April 24, 2018
Content Warning: Sexual Assault
We want to take a moment to talk about an uncomfortable issue: sexual assault. In the last year we’ve witnessed unprecedented bravery as more and more survivors of sexual assault and harassment come forward to say #MeToo and confront their abusers. The recent groundswell of survivors who have been empowered to share their stories is both historic and encouraging, but unfortunately it is still not nearly enough.
That’s why we want to encourage you to take part in Denim Day 2018.
Those of us who work with survivors every day know that, despite our current cultural moment, the vast majority of people victimized by sexual assault never come forward. By the DOJ’s Bureau of Justice Statistics’ most recent estimate, over 77% of all sexual assaults go unreported. This low rate of reporting is rooted in the harsh reality that, for many survivors of sexual assault, reporting an incident can be as traumatic as the incident itself. There are countless stories of survivors who have been stigmatized, discredited, and blamed for what happened to them after bringing their stories to light. One of them is the story that inspired the global Denim Day movement.

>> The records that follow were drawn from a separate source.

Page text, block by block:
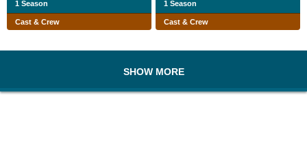
1 Season
Cast & Crew
1 Season
Cast & Crew
SHOW MORE
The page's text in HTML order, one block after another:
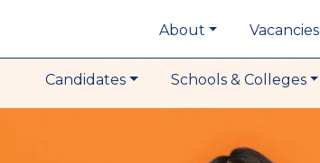
About Vacancies
Candidates Schools & Colleges
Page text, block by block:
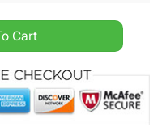
Side Of The Moon Block
Cart
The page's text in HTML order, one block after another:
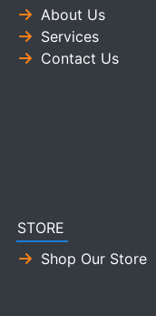
About Us
Services
Contact Us
STORE
Shop Our Store
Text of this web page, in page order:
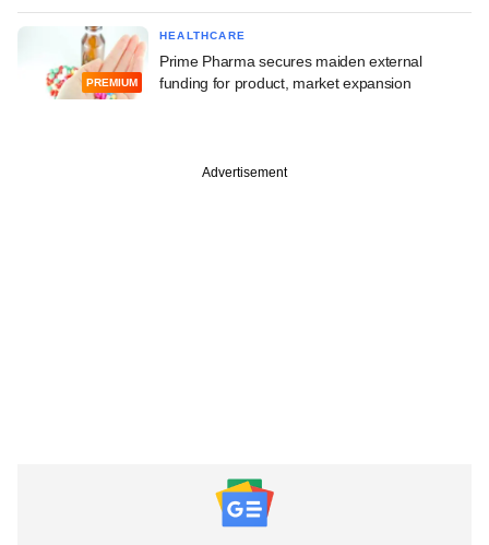
PREMIUM
HEALTHCARE
Prime Pharma secures maiden external
funding for product, market expansion
Advertisement
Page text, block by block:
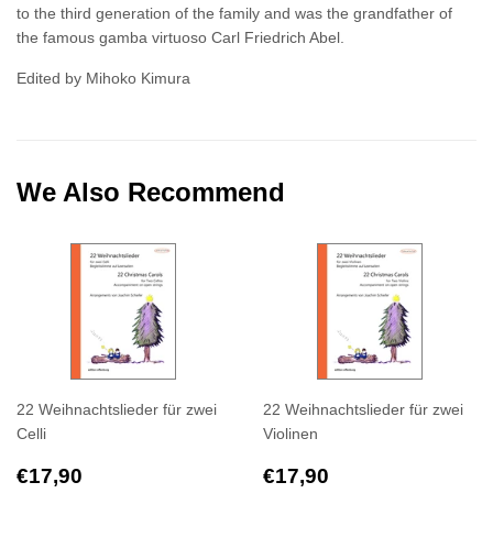
to the third generation of the family and was the grandfather of
the famous gamba virtuoso Carl Friedrich Abel.
Edited by Mihoko Kimura
We Also Recommend
22 Weihnachtslieder für zwei
Celli
Regular
€17,90
22 Weihnachtslieder für zwei
Violinen
Regular
€17,90
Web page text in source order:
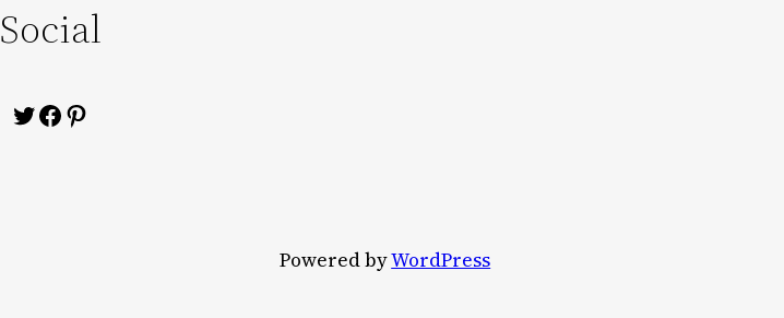
Social
Twitter
Facebook
Pinterest
Powered byWordPress
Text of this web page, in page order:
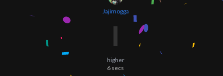
Jajimogga
higher
6 secs
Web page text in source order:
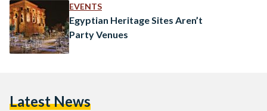
EVENTS
Egyptian Heritage Sites Aren’t
Party Venues
Latest News
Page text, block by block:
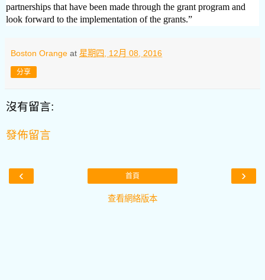
partnerships that have been made through the grant program and
look forward to the implementation of the grants.”
Boston Orange at 星期四, 12月 08, 2016
分享
沒有留言:
發佈留言
‹ ›
首頁
查看網絡版本
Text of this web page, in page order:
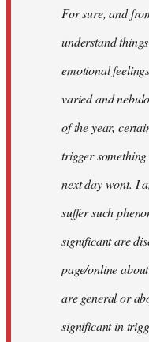
libcom.orgFor sure, and
understand
emotional
varied and
of the year,
trigger
next day wont. I
suffer such
significant are
page/online
are general or
significant in
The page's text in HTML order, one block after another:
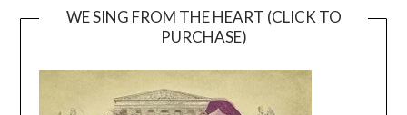
WE SING FROM THE HEART (CLICK TO
PURCHASE)
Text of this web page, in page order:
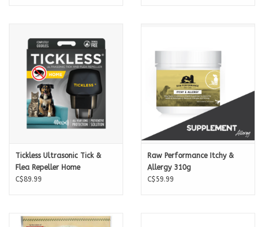
Tickless Ultrasonic Tick &
Flea Repeller Home
C$89.99
Raw Performance Itchy &
Allergy 310g
C$59.99
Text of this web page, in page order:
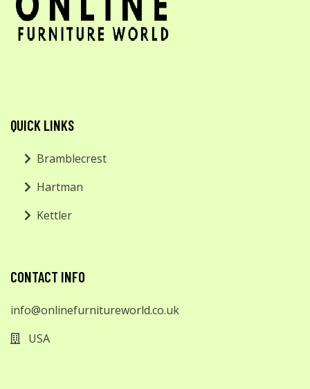
QUICK LINKS
Bramblecrest
Hartman
Kettler
CONTACT INFO
info@onlinefurnitureworld.co.uk
USA
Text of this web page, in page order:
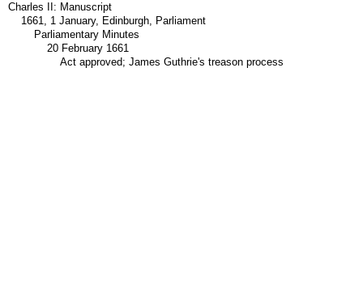
Charles II: Manuscript
1661, 1 January, Edinburgh, Parliament
Parliamentary Minutes
20 February 1661
Act approved; James Guthrie's treason process
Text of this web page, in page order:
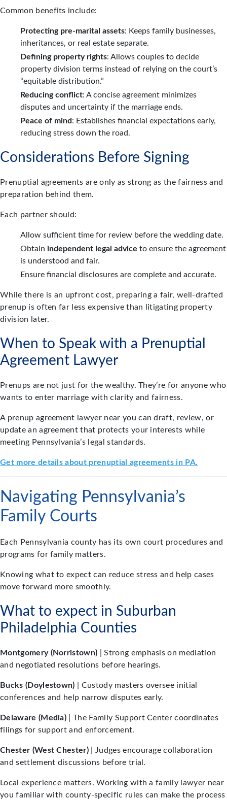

In 1992, an 18-year-old driving student in Southern Italy was raped by her instructor on a secluded mountain road. The physical evidence was clear, and Italian police initially won a quick conviction against the instructor. However, after years of appeals, the student was re-victimized by the Italian Supreme Court when they let her rapist go free. In overturning the conviction, the court found that the victim must have consented to the sexual conduct because she was wearing tight jeans. Ignoring mounds of physical evidence and testimony otherwise, the court absurdly found that no attacker could have wrestled a pair of tight jeans off his victim without the victim’s help and consent. In that moment, Italy’s Supreme Court made the mere act of wearing denim a legal invitation to get assaulted – but Italy’s female lawmakers immediately struck back in protest by wearing jeans to Parliament.
Since the 1999 “Denim Defense” ruling and protests, Denim Day has been an annual protest against the ridiculous and harmful – but all too common – perception that a victim’s clothes, demeanor, or history can invite sexual assault. Here in California, Peace Over Violence (one of OneJustice’s partner organizations) has spearheaded the Denim Day movement by encouraging people to wear jeans with a purpose on the last Wednesday of April. The simple act of wearing denim on Denim Day has become a powerful reminder that there is never an excuse or invitation to rape.

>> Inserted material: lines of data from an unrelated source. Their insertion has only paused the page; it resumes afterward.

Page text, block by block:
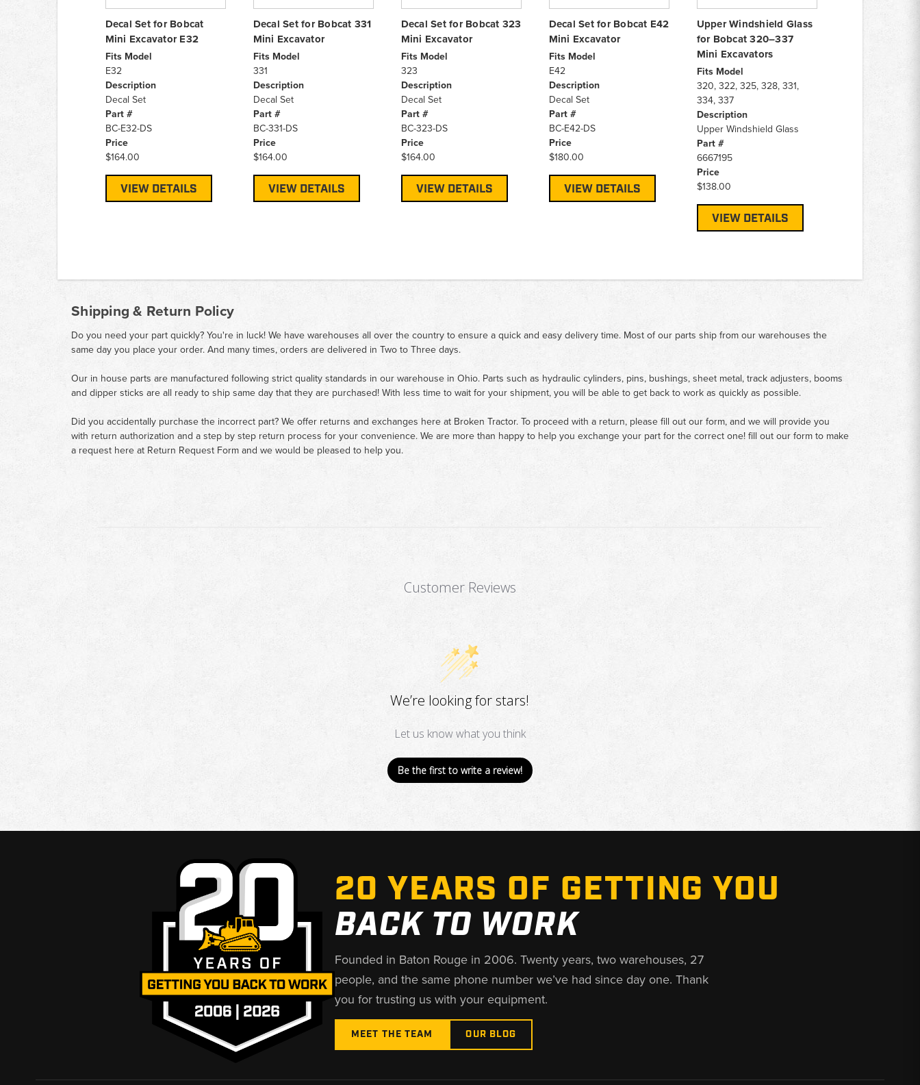
Decal Set for Bobcat
Mini Excavator E32
Fits Model
E32
Description
Decal Set
Part #
BC-E32-DS
Price
$164.00
VIEW DETAILS
Decal Set for Bobcat 331
Mini Excavator
Fits Model
331
Description
Decal Set
Part #
BC-331-DS
Price
$164.00
VIEW DETAILS
Decal Set for Bobcat 323
Mini Excavator
Fits Model
323
Description
Decal Set
Part #
BC-323-DS
Price
$164.00
VIEW DETAILS
Decal Set for Bobcat E42
Mini Excavator
Fits Model
E42
Description
Decal Set
Part #
BC-E42-DS
Price
$180.00
VIEW DETAILS
Upper Windshield Glass
for Bobcat 320–337
Mini Excavators
Fits Model
320, 322, 325, 328, 331,
334, 337
Description
Upper Windshield Glass
Part #
6667195
Price
$138.00
VIEW DETAILS
Shipping & Return Policy
Do you need your part quickly? You're in luck! We have warehouses all over the country to ensure a quick and easy delivery time. Most of our parts ship from our warehouses the
same day you place your order. And many times, orders are delivered in Two to Three days.
Our in house parts are manufactured following strict quality standards in our warehouse in Ohio. Parts such as hydraulic cylinders, pins, bushings, sheet metal, track adjusters, booms
and dipper sticks are all ready to ship same day that they are purchased! With less time to wait for your shipment, you will be able to get back to work as quickly as possible.
Did you accidentally purchase the incorrect part? We offer returns and exchanges here at Broken Tractor. To proceed with a return, please fill out our form, and we will provide you
with return authorization and a step by step return process for your convenience. We are more than happy to help you exchange your part for the correct one! fill out our form to make
a request here at Return Request Formand we would be pleased to help you.
Customer Reviews
We’re looking for stars!
Let us know what you think
Be the first to write a review!
20 YEARS OF GETTING YOU
BACK TO WORK
Founded in Baton Rouge in 2006. Twenty years, two warehouses, 27
people, and the same phone number we’ve had since day one. Thank
you for trusting us with your equipment.
MEET THE TEAM OUR BLOG

Joining the Denim Day movement is not just a way to bring the conversation around sexual assault to your friends and colleagues: it is a strong symbol of solidarity. By wearing jeans with a purpose on April 25th, you are signaling to the silenced survivors around you that they can come forward with your support. Though it might seem like a small gesture, that kind of positive reinforcement can make all the difference.
OneJustice believes that the support and advocacy for these survivors does not begin or end on Denim Day; nor should we only be discussing the impacts of sexual assault during the month of April, which is also Sexual Assault Awareness Month. We must always hold survivors in our hearts. In collaboration with our community partners in Los Angeles, we are honored to help survivors of domestic violence and sexual assault navigate the complexities of our civil justice system and find legal solutions to some of the problems they encounter every day. We look to you – our colleagues, friends, and supporters – to consider the ways in which you can support survivors. That includes providing them with the resources and legal services they need to find their voice and move forward in their lives with safety and security.

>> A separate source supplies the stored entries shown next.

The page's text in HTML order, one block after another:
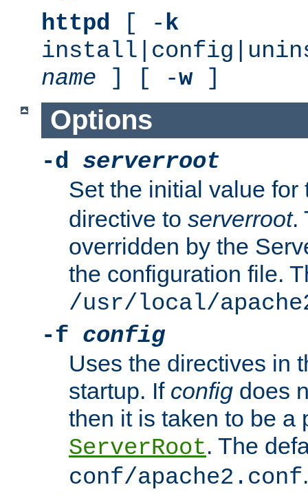
httpd [ -k
name ] [ -w]
Options
-d serverroot
Set the initial value
directive to serverroot.
overridden by the
the configuration file.
/usr/local/
-f config
Uses the directives in
startup. If config does
then it is taken to be a
ServerRoot. The
conf/apache2.conf.
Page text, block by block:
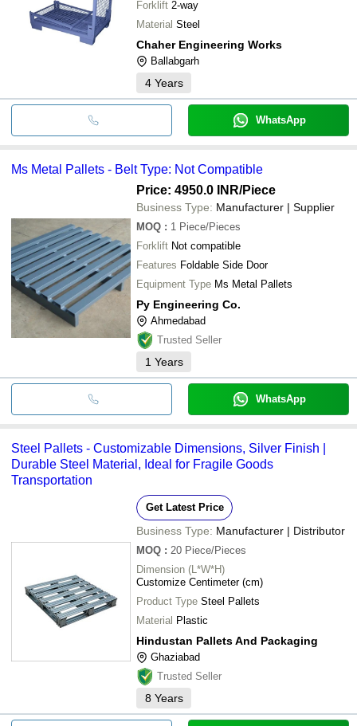
Forklift 2-way
Material Steel
Chaher Engineering Works
Ballabgarh
4 Years
WhatsApp
Ms Metal Pallets - Belt Type: Not Compatible
Price: 4950.0 INR/Piece
Business Type: Manufacturer | Supplier
MOQ : 1 Piece/Pieces
Forklift Not compatible
Features Foldable Side Door
Equipment Type Ms Metal Pallets
Py Engineering Co.
Ahmedabad
Trusted Seller
1 Years
WhatsApp
Steel Pallets - Customizable Dimensions, Silver Finish |
Durable Steel Material, Ideal for Fragile Goods
Transportation
Get Latest Price
Business Type: Manufacturer | Distributor
MOQ : 20 Piece/Pieces
Dimension (L*W*H)
Customize Centimeter (cm)
Product Type Steel Pallets
Material Plastic
Hindustan Pallets And Packaging
Ghaziabad
Trusted Seller
8 Years

With that in mind, we hope you will join us for Denim Day 2018, learn more about the event here, and register your participation with Peace Over Violence. And if you’re interested in getting involved with IMPACT LA, our collaborative legal services program for survivors of domestic violence and sexual assault, contact OneJustice Staff Attorney Michael Palzes at firstname.lastname@example.org.
Together, we can dispel the disgusting myth that any survivor of sexual assault was ever “asking for it.” And together, we can support survivors today, and every day.